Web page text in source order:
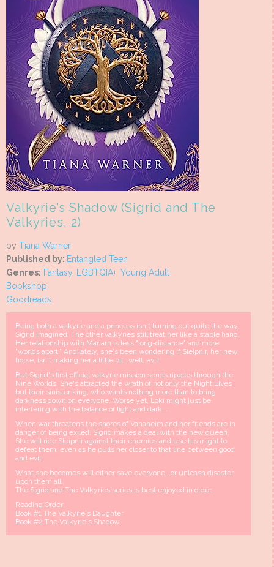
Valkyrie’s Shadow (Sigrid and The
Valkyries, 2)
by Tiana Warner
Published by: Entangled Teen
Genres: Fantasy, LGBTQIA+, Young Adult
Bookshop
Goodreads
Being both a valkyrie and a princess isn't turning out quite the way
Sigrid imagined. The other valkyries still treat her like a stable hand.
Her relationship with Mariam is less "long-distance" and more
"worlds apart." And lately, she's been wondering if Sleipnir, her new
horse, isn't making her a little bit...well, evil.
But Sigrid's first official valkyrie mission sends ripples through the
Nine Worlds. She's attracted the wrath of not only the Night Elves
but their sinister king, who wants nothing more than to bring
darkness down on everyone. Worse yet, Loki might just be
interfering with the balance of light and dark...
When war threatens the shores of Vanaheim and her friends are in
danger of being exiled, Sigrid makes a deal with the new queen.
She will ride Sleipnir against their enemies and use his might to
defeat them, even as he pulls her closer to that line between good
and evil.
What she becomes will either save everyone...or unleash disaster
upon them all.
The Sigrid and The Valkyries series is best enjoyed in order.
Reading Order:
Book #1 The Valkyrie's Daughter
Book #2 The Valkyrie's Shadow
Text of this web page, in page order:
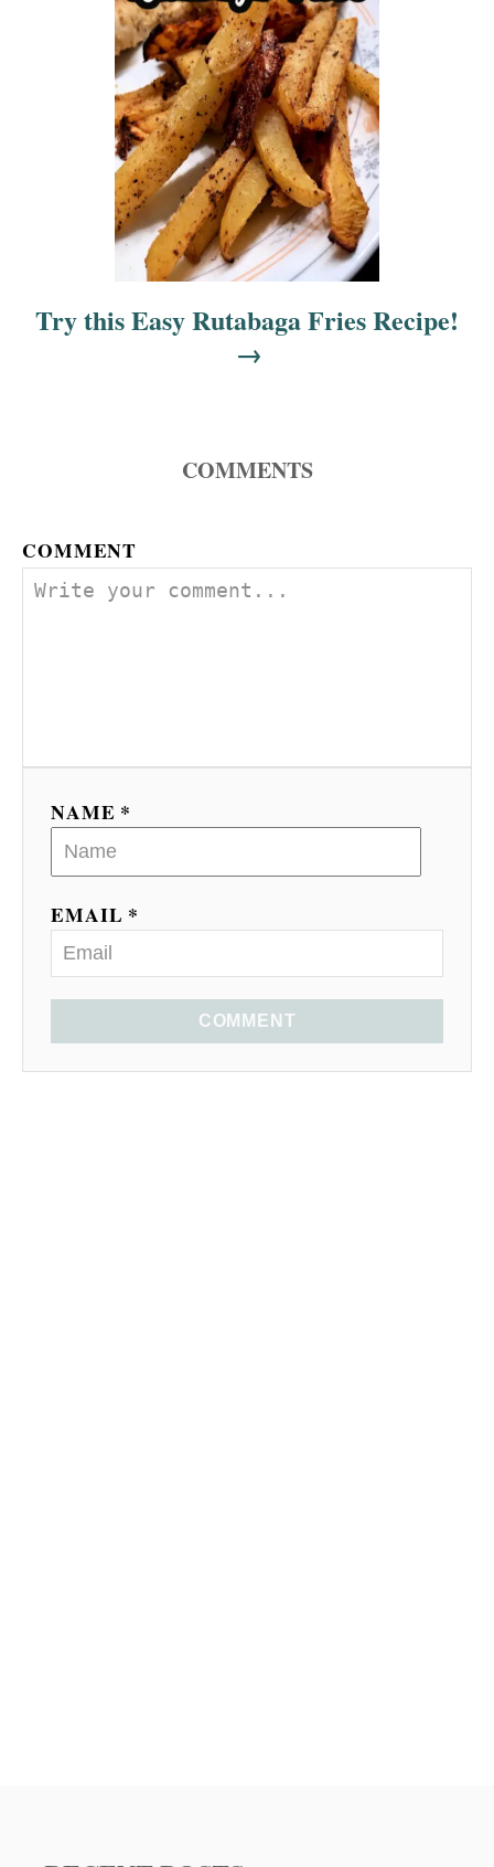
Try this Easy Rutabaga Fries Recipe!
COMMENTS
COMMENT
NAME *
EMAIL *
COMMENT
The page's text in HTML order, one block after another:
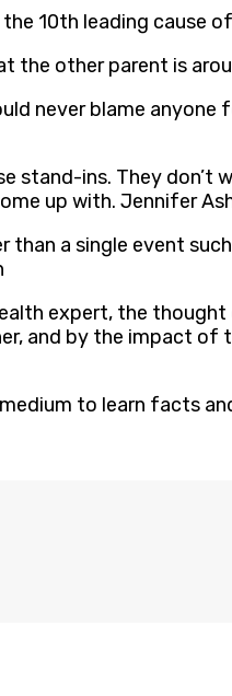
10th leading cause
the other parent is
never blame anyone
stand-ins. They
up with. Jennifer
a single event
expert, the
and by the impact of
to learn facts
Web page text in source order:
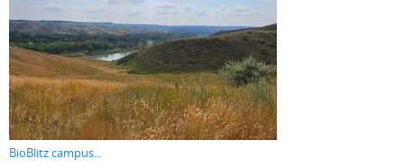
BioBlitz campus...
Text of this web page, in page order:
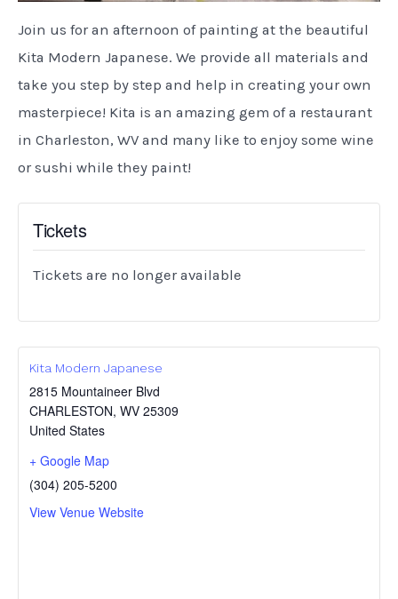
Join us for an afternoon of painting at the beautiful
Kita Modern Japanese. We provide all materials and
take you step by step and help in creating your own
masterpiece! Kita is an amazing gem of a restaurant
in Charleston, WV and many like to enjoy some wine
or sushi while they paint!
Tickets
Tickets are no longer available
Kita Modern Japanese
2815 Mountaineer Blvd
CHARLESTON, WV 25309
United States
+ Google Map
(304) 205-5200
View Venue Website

What to work on :: None of the pictures should appear; copy the rest of the material above exactly.

Exercise result ::
Web page text in source order:
Valkyrie’s Shadow (Sigrid and The
Valkyries, 2)
by Tiana Warner
Published by: Entangled Teen
Genres: Fantasy, LGBTQIA+, Young Adult
Bookshop
Goodreads
Being both a valkyrie and a princess isn't turning out quite the way
Sigrid imagined. The other valkyries still treat her like a stable hand.
Her relationship with Mariam is less "long-distance" and more
"worlds apart." And lately, she's been wondering if Sleipnir, her new
horse, isn't making her a little bit...well, evil.
But Sigrid's first official valkyrie mission sends ripples through the
Nine Worlds. She's attracted the wrath of not only the Night Elves
but their sinister king, who wants nothing more than to bring
darkness down on everyone. Worse yet, Loki might just be
interfering with the balance of light and dark...
When war threatens the shores of Vanaheim and her friends are in
danger of being exiled, Sigrid makes a deal with the new queen.
She will ride Sleipnir against their enemies and use his might to
defeat them, even as he pulls her closer to that line between good
and evil.
What she becomes will either save everyone...or unleash disaster
upon them all.
The Sigrid and The Valkyries series is best enjoyed in order.
Reading Order:
Book #1 The Valkyrie's Daughter
Book #2 The Valkyrie's Shadow
Text of this web page, in page order:
Try this Easy Rutabaga Fries Recipe!
COMMENTS
COMMENT
NAME *
EMAIL *
COMMENT
The page's text in HTML order, one block after another:
10th leading cause
the other parent is
never blame anyone
stand-ins. They
up with. Jennifer
a single event
expert, the
and by the impact of
to learn facts
Web page text in source order:
BioBlitz campus...
Text of this web page, in page order:
Join us for an afternoon of painting at the beautiful
Kita Modern Japanese. We provide all materials and
take you step by step and help in creating your own
masterpiece! Kita is an amazing gem of a restaurant
in Charleston, WV and many like to enjoy some wine
or sushi while they paint!
Tickets
Tickets are no longer available
Kita Modern Japanese
2815 Mountaineer Blvd
CHARLESTON, WV 25309
United States
+ Google Map
(304) 205-5200
View Venue Website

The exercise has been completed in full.